The popular trends for customer service-such as marketing bundled services, integrating billing and managing customer networks-mean that every provider's network is dramatically different from month to month, Winther said.

"The result is that you have a lot of systems [working] together," he said. "It's really easy to determine their importance when these systems fail, but it's not so easy to appreciate their importance when they work as they should."

Ensuring that systems function properly is especially important for business customers, who are increasingly likely to switch carriers should systems disappoint them. "The issue of retention is critical with these customers," said Paul Piazza, a Mt. View, Calif.-based analyst for market researchers Frost & Sullivan. "The trend has been for carriers to add services for these customers just to keep them on board.

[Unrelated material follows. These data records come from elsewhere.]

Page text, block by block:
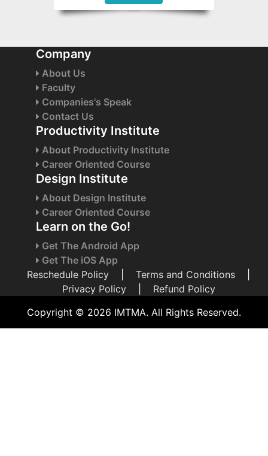
Company
About Us
Faculty
Companies's Speak
Contact Us
Productivity Institute
About Productivity Institute
Career Oriented Course
Design Institute
About Design Institute
Career Oriented Course
Learn on the Go!
Get The Android App
Get The iOS App
Reschedule Policy
Terms and Conditions
Privacy Policy
Refund Policy
Copyright © 2026 IMTMA. All Rights Reserved.
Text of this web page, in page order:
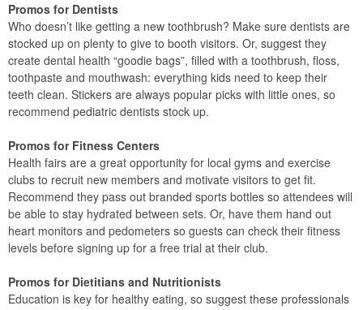
Promos for Dentists
Who doesn’t like getting a new toothbrush? Make sure dentists are
stocked up on plenty to give to booth visitors. Or, suggest they
create dental health “goodie bags”, filled with a toothbrush, floss,
toothpaste and mouthwash: everything kids need to keep their
teeth clean. Stickers are always popular picks with little ones, so
recommend pediatric dentists stock up.
Promos for Fitness Centers
Health fairs are a great opportunity for local gyms and exercise
clubs to recruit new members and motivate visitors to get fit.
Recommend they pass out branded sports bottles so attendees will
be able to stay hydrated between sets. Or, have them hand out
heart monitors and pedometers so guests can check their fitness
levels before signing up for a free trial at their club.
Promos for Dietitians and Nutritionists
Education is key for healthy eating, so suggest these professionals
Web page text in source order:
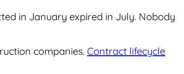
in January expired in July. Nobody
companies. Contract lifecycle
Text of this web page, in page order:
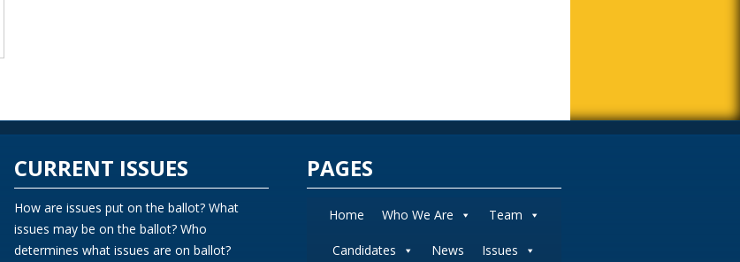
CURRENT ISSUES
How are issues put on the ballot? What
issues may be on the ballot? Who
determines what issues are on ballot?
PAGES
Home Who We Are Team
Candidates News Issues
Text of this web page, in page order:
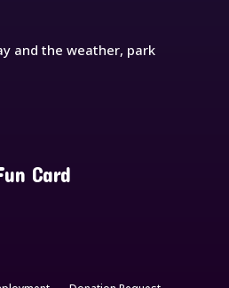
and the weather, park
Card
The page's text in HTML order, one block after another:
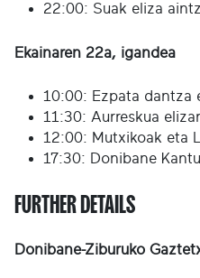
22:00: Suak eliza
Ekainaren 22a, igandea
10:00: Ezpata dantza
11:30: Aurreskua
12:00: Mutxikoak eta
17:30: Donibane
FURTHER DETAILS
Donibane-Ziburuko
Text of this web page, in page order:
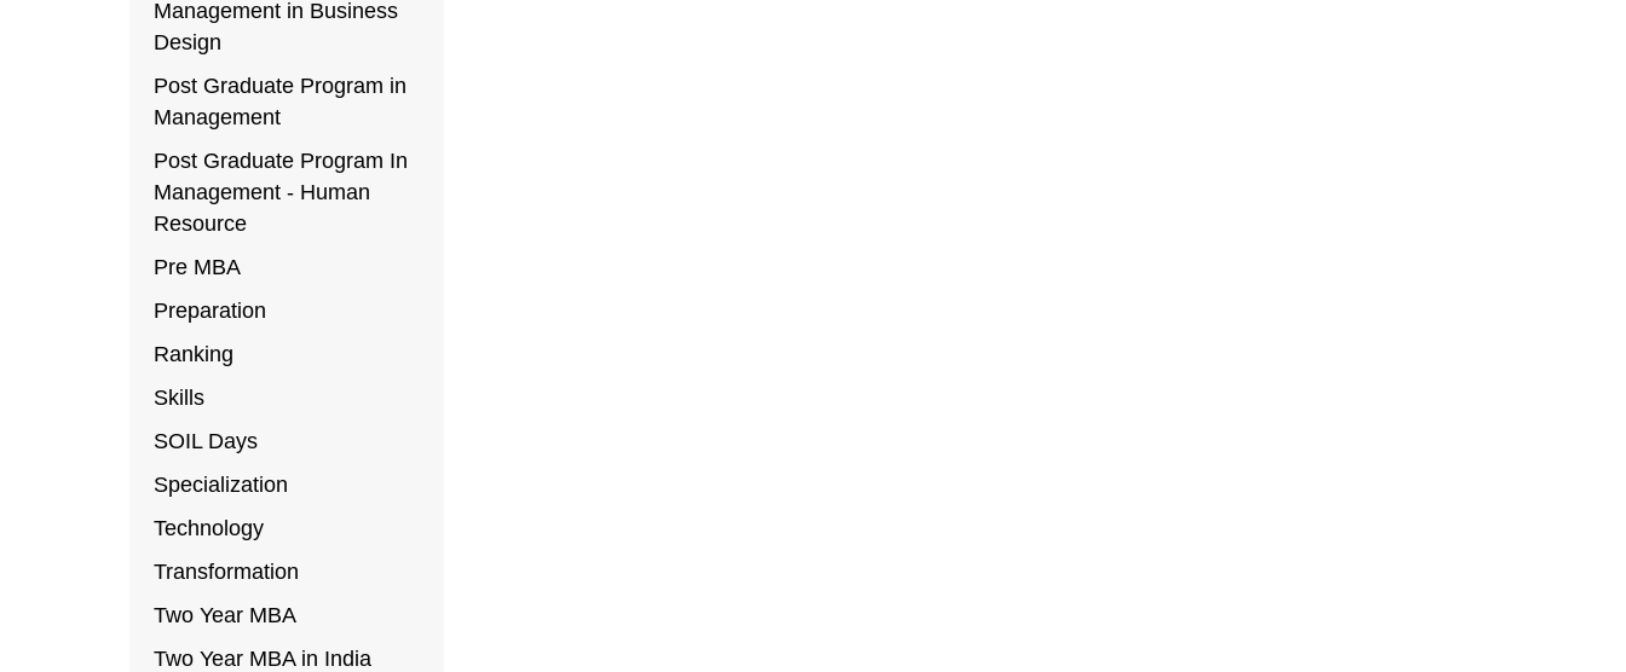
Management in Business
Design
Post Graduate Program in
Management
Post Graduate Program In
Management - Human
Resource
Pre MBA
Preparation
Ranking
Skills
SOIL Days
Specialization
Technology
Transformation
Two Year MBA
Two Year MBA in India
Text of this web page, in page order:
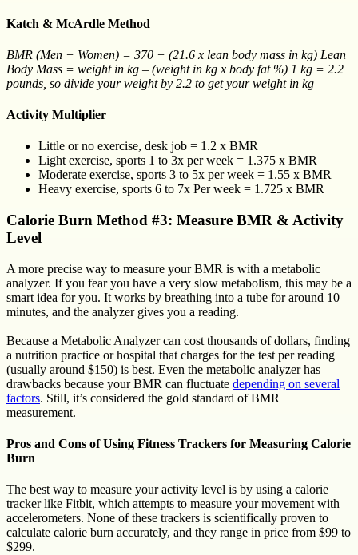
Katch & McArdle Method
BMR (Men + Women) = 370 + (21.6 x lean body mass in kg) Lean
Body Mass = weight in kg – (weight in kg x body fat %) 1 kg = 2.2
pounds, so divide your weight by 2.2 to get your weight in kg
Activity Multiplier
Little or no exercise, desk job = 1.2 x BMR
Light exercise, sports 1 to 3x per week = 1.375 x BMR
Moderate exercise, sports 3 to 5x per week = 1.55 x BMR
Heavy exercise, sports 6 to 7x Per week = 1.725 x BMR
Calorie Burn Method #3: Measure BMR & Activity
Level
A more precise way to measure your BMR is with a metabolic
analyzer. If you fear you have a very slow metabolism, this may be a
smart idea for you. It works by breathing into a tube for around 10
minutes, and the analyzer gives you a reading.
Because a Metabolic Analyzer can cost thousands of dollars, finding
a nutrition practice or hospital that charges for the test per reading
(usually around $150) is best. Even the metabolic analyzer has
drawbacks because your BMR can fluctuate depending on several
factors. Still, it’s considered the gold standard of BMR
measurement.
Pros and Cons of Using Fitness Trackers for Measuring Calorie
Burn
The best way to measure your activity level is by using a calorie
tracker like Fitbit, which attempts to measure your movement with
accelerometers. None of these trackers is scientifically proven to
calculate calorie burn accurately, and they range in price from $99 to
$299.
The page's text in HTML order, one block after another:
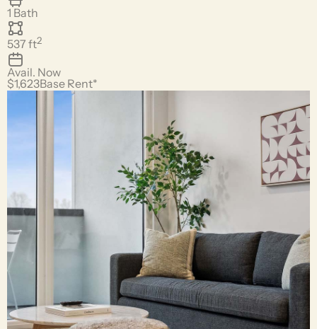
1 Bath
537 ft2
Avail. Now
$1,623Base Rent*
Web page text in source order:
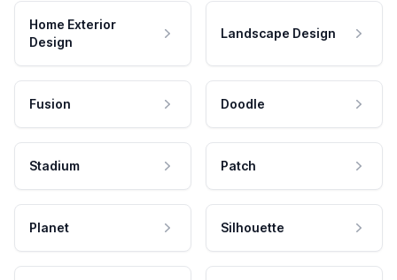
Home Exterior
Design
Landscape Design
Fusion Doodle
Stadium Patch
Planet Silhouette
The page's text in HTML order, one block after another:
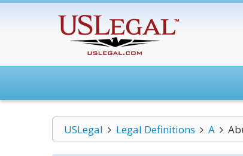
USLegal Legal Definitions A
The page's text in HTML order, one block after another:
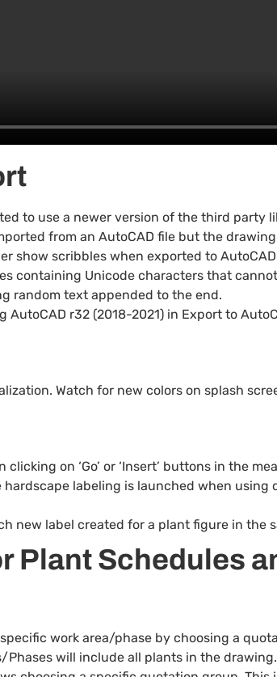
to use a newer version of the third party
from an AutoCAD file but the
show scribbles when exported to
containing Unicode characters that
random text appended to the end.
r32 (2018-2021) in Export to
Watch for new colors on splash
on ‘Go’ or ‘Insert’ buttons in the
labeling is launched when
new label created for a plant figure in the
Plant Schedules
work area/phase by choosing a
Phases will include all plants in the drawing.
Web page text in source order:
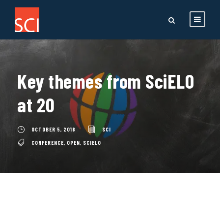
Key themes from SciELO
at 20
OCTOBER 5, 2018 SCI
CONFERENCE, OPEN, SCIELO
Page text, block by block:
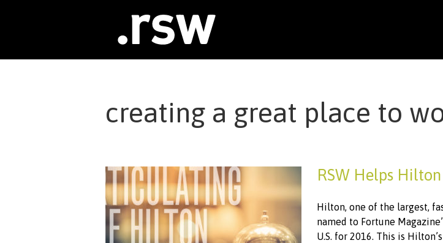
creating a great place to
RSW Helps
Hilton, one of the largest,
named to Fortune
U.S. for 2016. This is
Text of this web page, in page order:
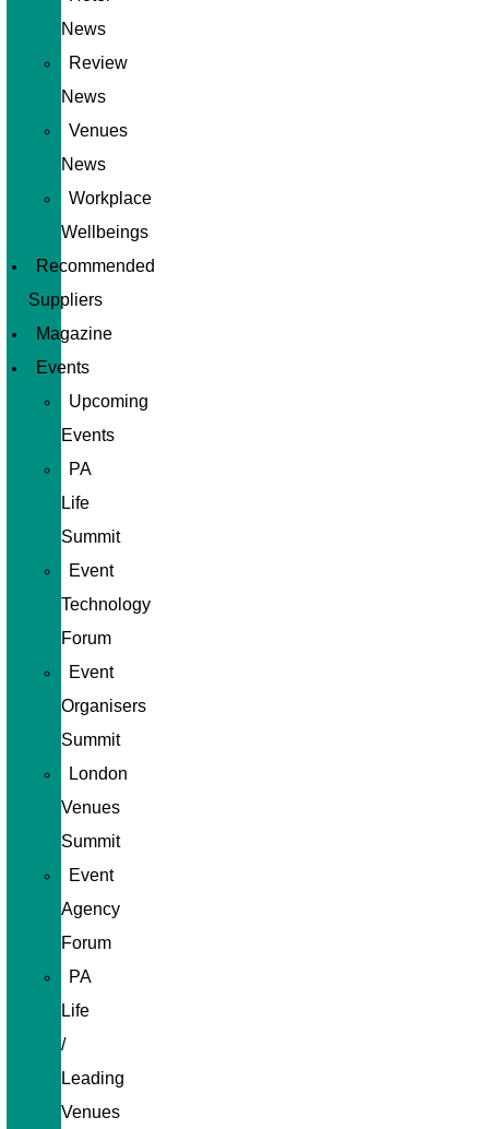
News
Review
News
Venues
News
Workplace
Wellbeings
Recommended
Suppliers
Magazine
Events
Upcoming
Events
PA
Life
Summit
Event
Technology
Forum
Event
Organisers
Summit
London
Venues
Summit
Event
Agency
Forum
PA
Life
/
Leading
Venues

But how many additional services can a carrier afford to offer and manage, and what does this do to the profit margins?"

The bottom line is that a customer's services will either work to their expectations or fail, said Piazza. "They don't really care as long as their services work and work well."

Integration will let carriers accomplish this in the complex environments they are creating within their operations. "If you're going to appear to work well as a carrier, your systems have to work well together behind the scenes," Piazza said.

While efforts to implement integrated solutions are becoming commonplace, the dynamic nature of the telecom industry means customer care, network management and billing systems are adapted and customized within each carrier, making it even harder to gauge their effectiveness.

Instead of approaching the issue from a return-on-investment point of view, "carriers should accept the fact that their customer care and management systems are likely to be outmoded fairly quickly," said Winther. "Don't try to make systems work for years but make them flexible, so they can evolve over a few years."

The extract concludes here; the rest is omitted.